Certain blood tests can provide information about kidney damage and how well your body is filtering waste. The creatinine blood test is usually ordered along with a blood urea nitrogen (BUN) test to assess kidney function. A combination of blood and urine creatinine levels may be used to calculate a creatinine clearance. This measures how effectively your kidneys are filtering small molecules like creatinine out of your blood. Serum creatinine measurements (along with your age, weight, and gender) are used to calculate the estimated glomerular filtration rate (EGFR), which is used as a screening test for evidence of kidney damage.
A kidney biopsy is done in a hospital. While you lie on your stomach your nephrologist will insert a very thin, long needle through the skin of your back and remove a tiny piece of tissue from one of your kidneys. The tissue will be examined under a microscope to determine how much inflammation or scarring is present.
Even though lupus nephritis is among the more serious complications of lupus, there are effective treatments.
Prednisone and other corticosteroids are generally prescribed to stop inflammation. Immunosuppressive drugs may also be used (with or in place of steroid treatments), such as cyclophosphamide (Cytoxan®), azathioprine (Imuran®), cyclosporin A, and mycophenolate mofetil (CellCept®).
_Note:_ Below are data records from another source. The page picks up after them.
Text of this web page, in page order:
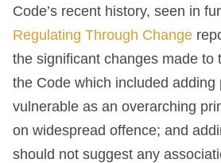
Code’s recent history, seen in
Regulating Through Change
the significant changes made to
the Code which included adding
vulnerable as an overarching
on widespread offence; and
should not suggest any

Medications developed for other illnesses are also being studied as treatments for lupus nephritis, including rituximab (Rituxan®), and eculizuimab (Soliris™).
Other Lupus-Related Kidney Disorders
Not all kidney problems in people with lupus are due to lupus nephritis.
- Infections of the urinary tract, causing frequent urination or burning when urinating, are quite common.
- Fluid retention or even loss of kidney function can be a side effect of non-steroidal anti-inflammatory drugs (NSAIDs) and medications such as aspirin.
- Interstitial nephritis, which is inflammation of the connective tissue inside the glomerulus, can be a side effect of anti-inflammatory medications or antibiotics.
- Thrombosis and vasculitis, two blood-related lupus symptoms, can damage the kidneys and may even cause kidney failure.
- Lupus cystitis, which is inflammation of the lining of the bladder, may cause frequent urination and is associated with abdominal discomfort, including vomiting and weight loss.
- Medications used to treat lupus may cause signs or symptoms of kidney disease that can be confused with lupus nephritis.
All of these complications can be treated, so if you develop any new symptoms, contact your doctor promptly.